Answer #1    Answered By: Sam Anderson     Answered On: Jul 15

I've often wondered this myself. First of all, HashMap is an implementation of
AbstractMap while Hashtable is an implementation of Dictionary. The major
differences are really that you cannot use null values in Hashtable and also
that HashMap is unsynchronized. Being unsynchronized means that a HashMap is
not thread-safe. So, in a Hashtable you can call the methods keys() or
elements() and get an Enumeration() which is a thread-safe way to process all
the keys or elements respectively. HashMap does not give you this ability.

 
Answer #2    Answered By: Mehreen Malik     Answered On: Jul 15

i have taken this content from the source files of the HashMap.java &
Hashtable.java


==========================================================================


Hashmap


Hash table  based implementation of the Map interface. This implementation
provides all of the optional map operations, and permits null values and the
null key. (The HashMap class is roughly equivalent to Hashtable, except that it
is unsynchronized and permits nulls.) This class makes no guarantees as to the
order of the map; in particular, it does not guarantee that the order will
remain constant over time.


This implementation provides constant-time performance for the basic operations
(get and put), assuming the hash function disperses the elements properly among
the buckets. Iteration over collection views requires time proportional to the
"capacity" of the HashMap instance (the number of buckets) plus its size (the
number of key-value mappings). Thus, it's very important not to set the initial
capacity too high (or the load factor too low) if iteration performance is
important.


An instance of HashMap has two parameters that affect its performance: initial
capacity and load factor. The capacity is the number of buckets in the hash
table, and the initial capacity is simply the capacity at the time the hash
table is created. The load factor is a measure of how full the hash table is
allowed to get before its capacity is automatically increased. When the number
of entries in the hash table exceeds the product of the load factor and the
current capacity, the capacity is roughly doubled by calling the rehash method.


Hashtable


This class implements a hashtable, which maps keys to values. Any non-null
object can be used as a key or as a value.

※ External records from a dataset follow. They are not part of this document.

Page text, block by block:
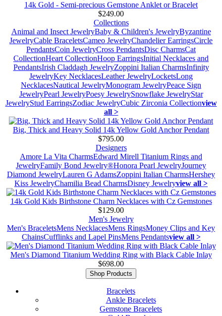
14k Gold - Semi-precious Gemstone Anklet or Bracelet
$249.00
Collections
Animal and Insect JewelryBaby & Children's JewelryByzantine
JewelryCable BraceletsCameo JewelryChandelier EarringsCircle
PendantsCoin JewelryCross PendantsDisc CharmsCat
CollectionHeart CollectionHoop EarringsInitial Necklaces and
PendantsIrish Claddagh JewelryZoppini Italian CharmsInfinity
JewelryKey NecklacesLeather JewelryLocketsLong
NecklacesNautical JewelryMonogram JewelryPeace Sign
JewelryPearl JewelryPoesy JewelrySnowflake JewelryStar
JewelryStud EarringsZodiac JewelryCubic Zirconia Collectionview
all >
Big, Thick and Heavy Solid 14k Yellow Gold Anchor Pendant
$795.00
Designers
Amore La Vita CharmsEdward Mirell Titanium Rings and
JewelryFamily Bond Jewelry®Honora Pearl JewelryJourney
Diamond JewelryLauren G AdamsZoppini Italian CharmsHershey
Kiss JewelryChamilia Bead CharmsDisney Jewelryview all >
14k Gold Kids Birthstone Charm Necklaces with Cz Gemstones
$129.00
Men's Jewelry
Men's BraceletsMens NecklacesMens RingsMoney Clips and Key
ChainsCufflinks and Lapel PinsMens Pendantsview all >
Men's Diamond Titanium Wedding Ring with Black Cable Inlay
$698.00
Shop Products
Bracelets
Ankle Bracelets
Gemstone Bracelets
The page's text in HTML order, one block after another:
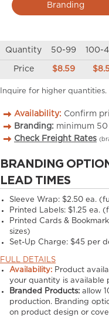
Branding
Quantity 50-99 100-
Price $8.59
Inquire for higher quantities.
Availability: Confirm
Branding: minimum 50
Check Freight Rates
BRANDING
LEAD TIMES
Sleeve Wrap: $2.50 ea.
Printed Labels: $1.25 ea.
Printed Cards &
sizes)
Set-Up Charge: $45 per
FULL DETAILS
Availability: Product
your quantity is available
Branded Products: allow
production. Branding
on product design or
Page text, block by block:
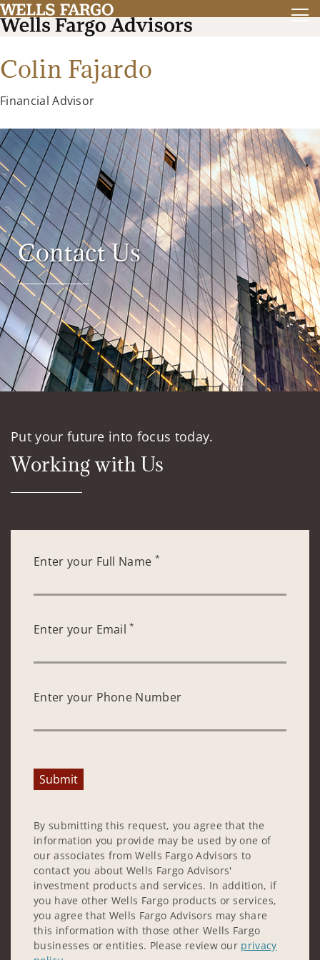
Colin Fajardo
Financial Advisor
Contact Us
Put your future into focus today.
Working with Us
Enter your Full Name *
Enter your Email*
Enter your Phone Number
Submit
By submitting this request, you agree that the
information you provide may be used by one of
our associates from Wells Fargo Advisors to
contact you about Wells Fargo Advisors'
investment products and services. In addition, if
you have other Wells Fargo products or services,
you agree that Wells Fargo Advisors may share
this information with those other Wells Fargo
businesses or entities. Please review our privacy
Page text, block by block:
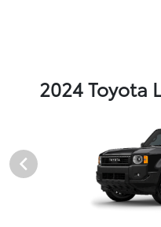
2024 Toyota

To successfully store and retrieve objects from a hashtable, the objects used as
keys must implement the hashCode method and the equals method.


An instance of Hashtable has two parameters that affect its performance: initial
capacity and load factor. The capacity is the number of buckets in the hash
table, and the initial capacity is simply the capacity at the time the hash
table is created. Note that the hash table is open: in the case of a "hash
collision", a single bucket stores multiple entries, which must be searched
sequentially. The load factor is a measure of how full the hash table is allowed
to get before its capacity is automatically increased. When the number of
entries in the hashtable exceeds the product of the load factor and the current
capacity, the capacity is increased by calling the rehash method.

 
Answer #3    Answered By: Daya Sharma     Answered On: Jul 15

hashmap is unsyncronized and allow a null key and null
value.but hashmap is syncronized and does not allow a
null value.


if u want to make the haspmap object to be syncronized
use.

MashMap obj=Collection.suncronizedMap(new HashMap())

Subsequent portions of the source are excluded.